Перспектива революционных боев в стане противника воодушевила многих. Троцкий решил, что такие события сделают германских и австрийских дипломатов более уступчивыми в определении условий мирного договора. Потому, выступая на Третьем съезде Советов с заключительным словом по своему докладу, он сосредоточился на полемике с противниками сепаратного мира – меньшевиками, правыми эсерами и другими. «Мир поистине демократический и общий возможен лишь... когда вспыхнет победоносная мировая революция... но мы не можем дать гарантию, что ни при каких условиях мы не найдем возможным дать передышку русскому отряду международной революции», – заговорил он в логике Ленина. Заключительные слова речи Троцкого были заклинанием против возможного германского наступления с использованием образов из гоголевского «Тараса Бульбы»: «И если германский империализм попытается распять нас на колесе своей военной машины, то мы, как Остап к своему отцу, обратимся к нашим старшим братьям на Западе с призывом: „Слышишь?“ и международный пролетариат ответит, мы твердо верим этому: „Слышу“» [16].

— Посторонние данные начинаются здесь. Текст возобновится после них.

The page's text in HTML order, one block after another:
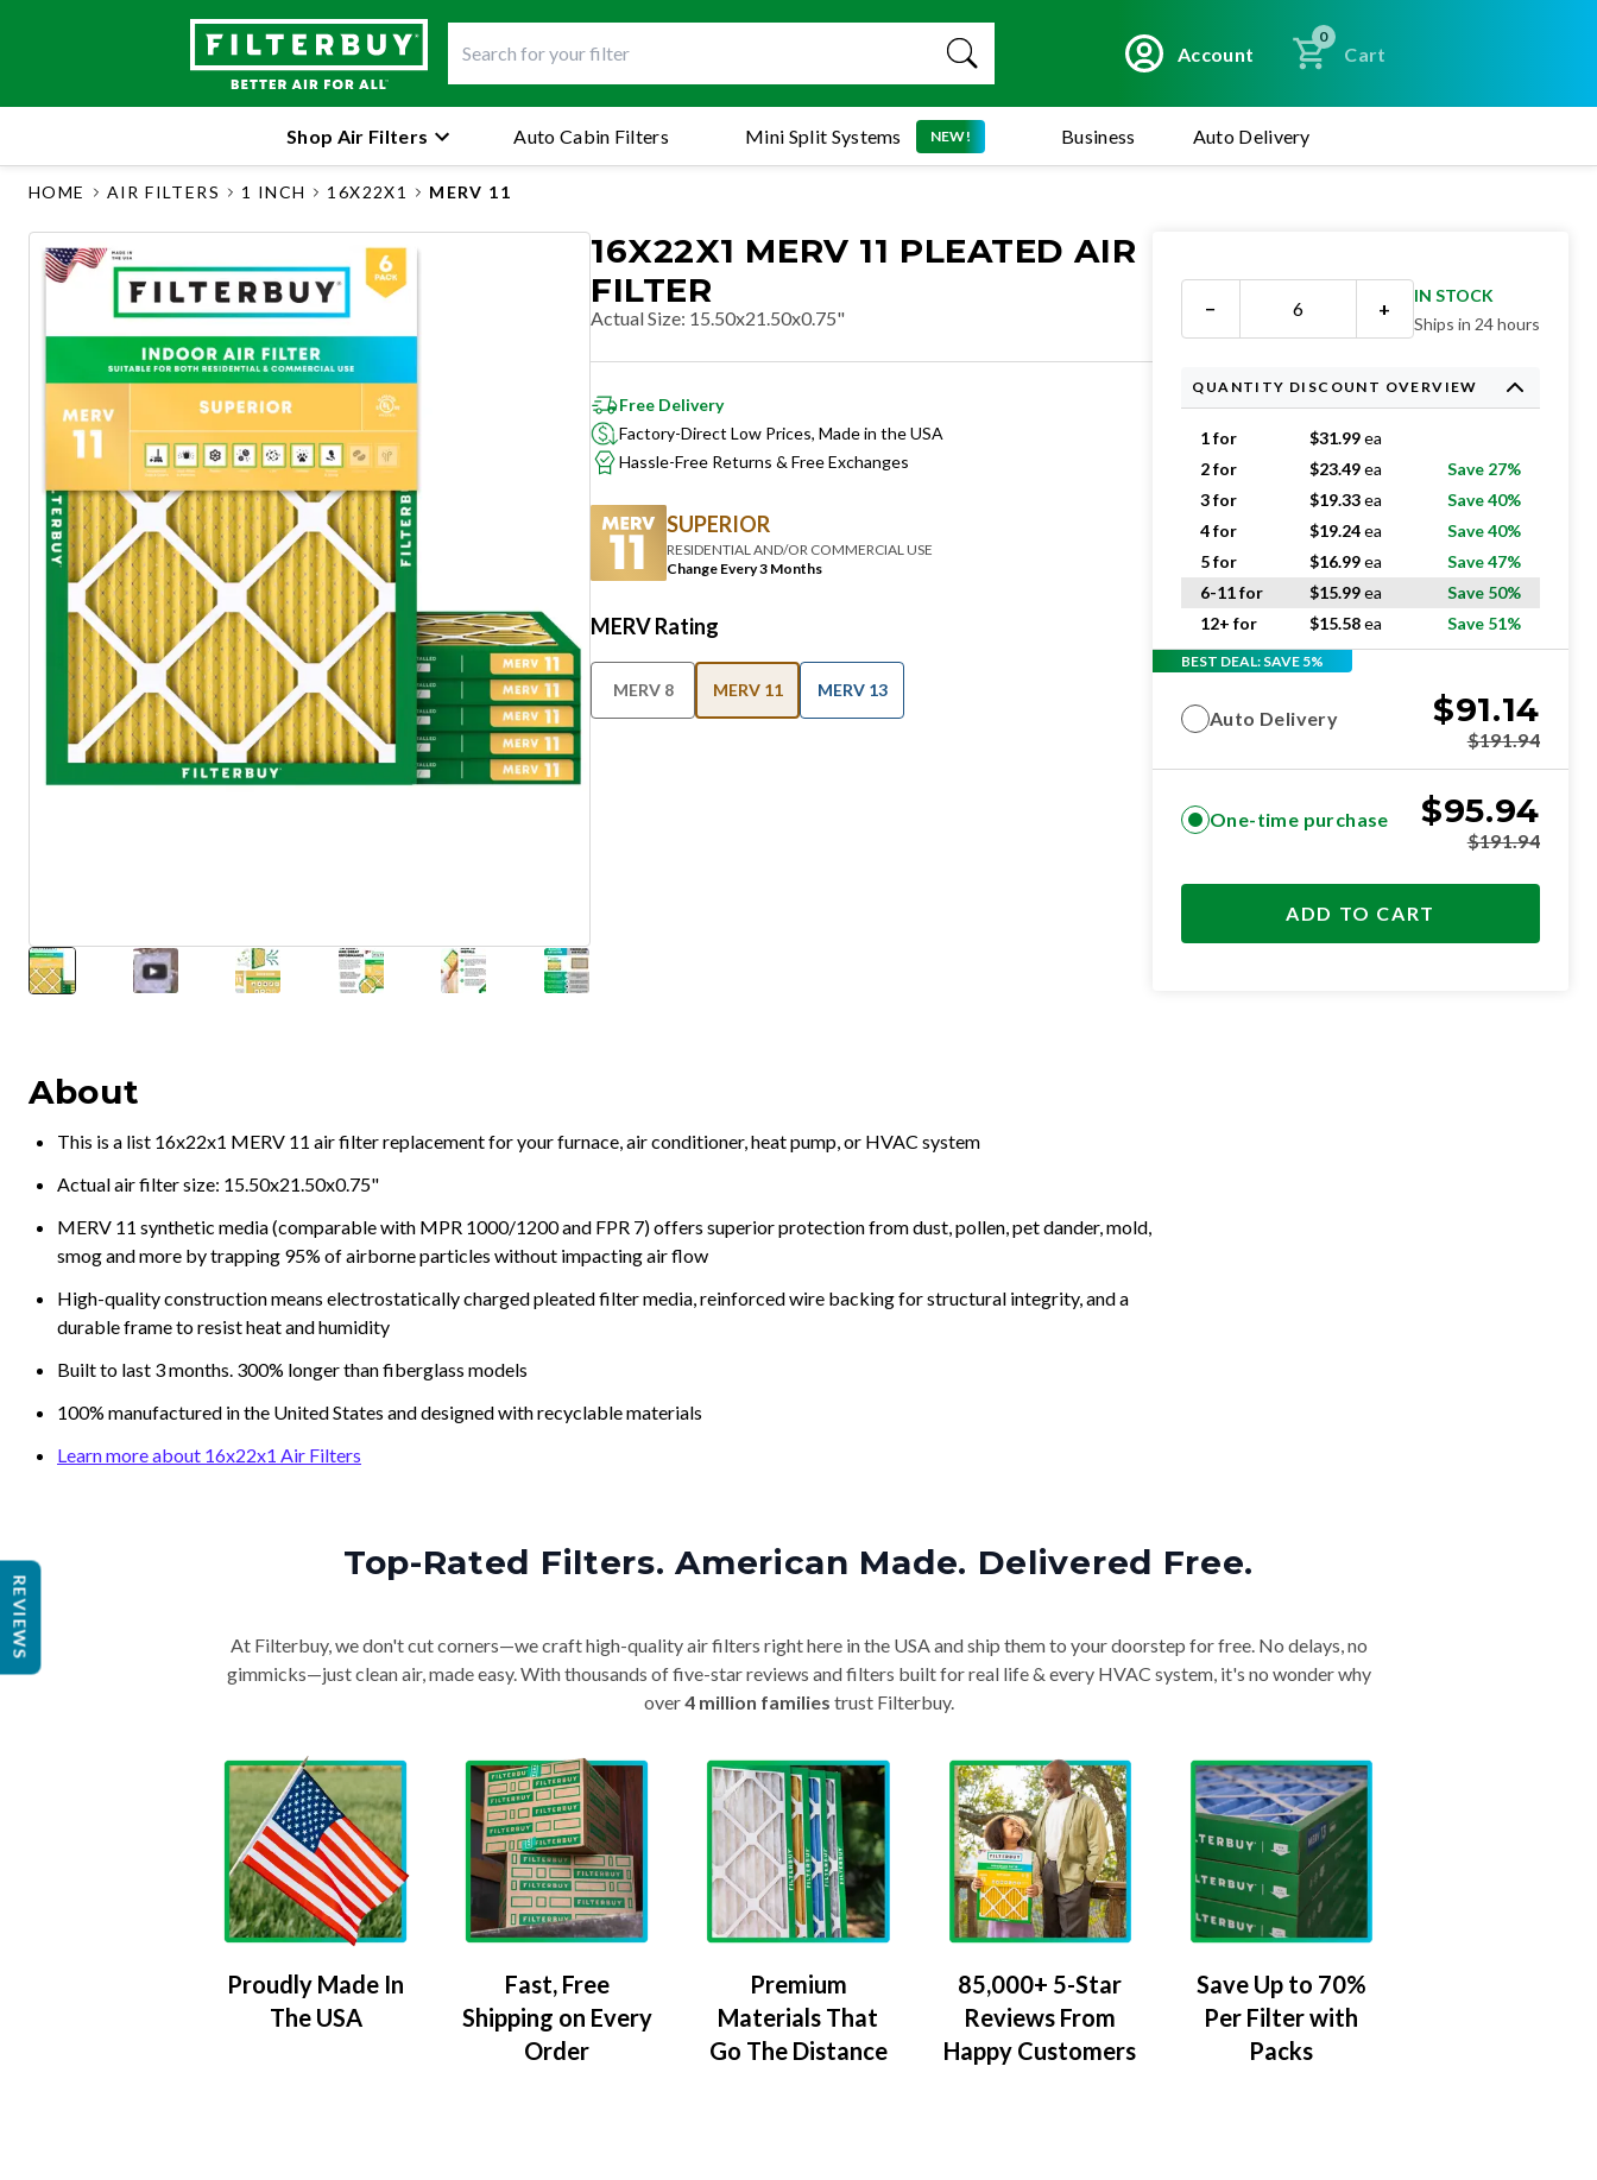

Под влиянием новых революционных ожиданий в постановлении съезда по вопросу о мире не было, к разочарованию «левых коммунистов» [17], прямого указания на недопустимость подписания договора ко дню окончания перемирия, а правительство получило неограниченные полномочия в вопросе о мире [18]. Однако Ленин, не получив поддержки большинства соратников, чтобы официально оформить свой план немедленного мира, оставался далек от оптимизма. Он по-прежнему считал сроки желанных революционных событий в Центральной Европе неясными, а время дальнейшей затяжки с подписанием мира ограниченным предусмотренными перемирием семью днями между прекращением переговоров и возобновлением военных действий. Потому возвращавшемуся в Брест Троцкому председатель Совнаркома, по его словам, «предложил совершенно определенно мир подписать» и условился с ним о тактике: «Мы держимся до ультиматума немцев, после ультиматума мы сдаем» [19].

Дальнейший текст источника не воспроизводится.